Nun hat sich die Firma hinter der Impfstudie endlich doch geäußert. die ersten Ergebnisse sind veröffentlicht, von “guter Immunantwort” und “Immunaktivität” ist die Rede. es ist seltsam wenn man plötzlich aus der Zeitung, bzw. dem Internet erfährt, dass man möglicherweise nun doch mit Superkräften ausgestattet ist. Tat ich der Sache doch unrecht mit meinem Geunke und meinem Hadern? – So oder so. ich bleibe dabei: man sollte nicht aus der Not heraus zu schnell zu hyperaktiv Dinge tun. selbst die Aussicht auf “Immunaktivität”, oder gar Immun-Hyperakitivität ist es nicht wert. finde ich. dennoch… heimliche Freude. Werde ich nie gefähreden, darf ich unbesorgt Care taken bei meinen Eltern? – wieder einmal bin ich egoistisch und denke zuerst an mich und meine Familie und an das Labor in mir. Eine “Ego-Shooter” Mission war und ist es dennoch nicht. ich hab nur das Gefühl, es ist da einzig Effektive, das ich momentan zu bieten hab und eine Verbindung zur Welt darstellt.

1. Juli

… Und natürlich das probeweise Weiter-Probieren auf dem Theater oder Ersatz-Theater. – aber wenn schon wieder TROTZ KSB-FÖRDERUNG! dieses Schlagtot-Argument “man weiß ja nicht wie es wird” kommt. GRRRRRRRRRRRRRRR. ich habs satt. Vielleicht kommt Corona. vielleicht nicht. auf der wievielten Welle. JETZT zeigt sich, ob man Nägel mit Köpfen macht. (andererseits – was will ich mit Nägeln mit Köpfen?). Der umständliche Beruf Theater ist nochmals umständlicher geworden in dieser Zeit. ja, weil die Bühnen gesperrt sind, schon klar. weil die Umstände Abstand und Lockdown verlangen. So ist es jetzt halt. Aber das daraus resultierende Herumgeeier, das sollte man vielleicht überwinden und jede Möglichkeit ergreifen sie sich bietet. Überraschenderweise habe ich eine solche zu bieten. Und wenn das wieder nicht genug ist… – Gestern lange am Senatsantrag gesessen und heute Augstein. Ich weigere mich nicht zu funktionieren.

2. Juli abends

Über den Anträgen den termin bei der Impfstudie völlig vergessen! Mist. es sei okay, sagt man, das könne passieren. NUn bin ich heute hin statt gestern. noch okay.
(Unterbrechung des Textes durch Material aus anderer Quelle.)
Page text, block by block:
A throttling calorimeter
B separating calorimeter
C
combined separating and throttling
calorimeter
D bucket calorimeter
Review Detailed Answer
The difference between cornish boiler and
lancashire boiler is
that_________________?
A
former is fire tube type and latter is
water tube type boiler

Man ist nett. ich bin allerings doch wohl eine schlechte Probandin. schreibe darüber in der TAZ, rede Mist auf Pro7 (da können sie sich aber freuen, dass die Redaktion so harmloses Blabla rausgesucht hat) und: ich find mein Tagebuch nicht mehr! das hochoffizielle Tabellen-Ding, das nicht mal Platz bietet für eine halbe Zeile, ein “Event” zu erklären (falls was ist). habe auch nicht zu schreiben gehabt. aber abgeben muss man doch. der Computer denkt sonst ich habe nicht zu sagen. habe ich auch nicht. aber er will auch das schwarz auf weiß – oder 1 auf Null sehen. Und als ob das alles noch nicht genug ist, regt sich Frau Sach dann wieder auf weil sie nirgends in Ruhe ihre Salami-Semmel schmieren kann. Wie kann ich das nur vermitteln? anstatt mich zu freuen dass ich eventuell immun gegen Husten bin, und erleichtert zu sein, dass heute das Blut sofort floß ohne Probleme und zu viel Gepiekse und gestochere. regt sie sich immer wieder auf, dass ihr nur ein unverzehrbarer Brotbeutel in die Hand gedrückt wird. ich bleibe aber dabei: das Kaninchen will gefüttert werden, wenn es durch den richtigen Gang gekrochen ist, damit es sich wieder wie ein Mensch fühlt.